Non-drug therapies prevalent, effective in hypercholesterolemia
MedWire News: Most people with high cholesterol levels use non-drug diet and lifestyle measures as advised by their doctors, a Spanish population survey shows.
Importantly, individuals who use non-pharmacologic approaches to lower their cholesterol showed lower mortality over 6 years of follow-up than those who did not, underscoring the importance of “lifestyle” adjuncts to lipid-lowering drug therapy.
The study involved 4008 adults aged 60 years who were representative of the elderly noninstitutionalized Spanish population. They were interviewed and examined in 2001, at which time 24.8% had a diagnosis of hypercholesterolemia.
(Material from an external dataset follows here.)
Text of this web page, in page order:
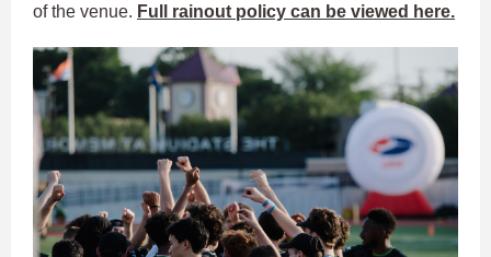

In the subset of 918 hypercholesterolemic individuals, 83.8% reported using at least one specific nonpharmacologic measure to reduce their cholesterol – defined as weight control/loss, increased physical activity, or reduced dietary intake of saturated fat/cholesterol – in accordance with advice from their doctor.
Nearly one-third (29.5%) of hypercholesterolemic participants used all three measures.
Between 2001 and 2007, 145 hypercholesterolemic individuals died. There was a significant linear correlation between use of nondrug measures and mortality, such that mortality was highest among those who used no non-drug measures and lowest among those who used all three measures (60% vs 41%).
More detailed analysis revealed that increasing physical activity was independently associated with reduced mortality (hazard ratio 0.55), after adjusting for confounders.
By contrast, neither weight control nor dietary changes were independently associated with significant reductions in mortality.
Writing in the Journal of the American Geriatric Society, José Banegas (Universidad Autónoma de Madrid) and team say their results “show that the large majority of older adults with known hypercholesterolemia reported adherence to some nonpharmacologic measure specifically to control high plasma cholesterol.”
Although increased physical activity was the only measure that was independently associated with lower mortality 6 years later, they write: “Nonetheless, this study showed that the more nonpharmacologic measures that subjects reported adherence to, the lower the risk of mortality and that adherence to all three measures is associated with a substantial reduction in mortality in this population.”
The team concludes: “These findings are especially important in older persons, who bear most of the burden of cardiovascular disease and would therefore derive greatest benefit from the recommendations.”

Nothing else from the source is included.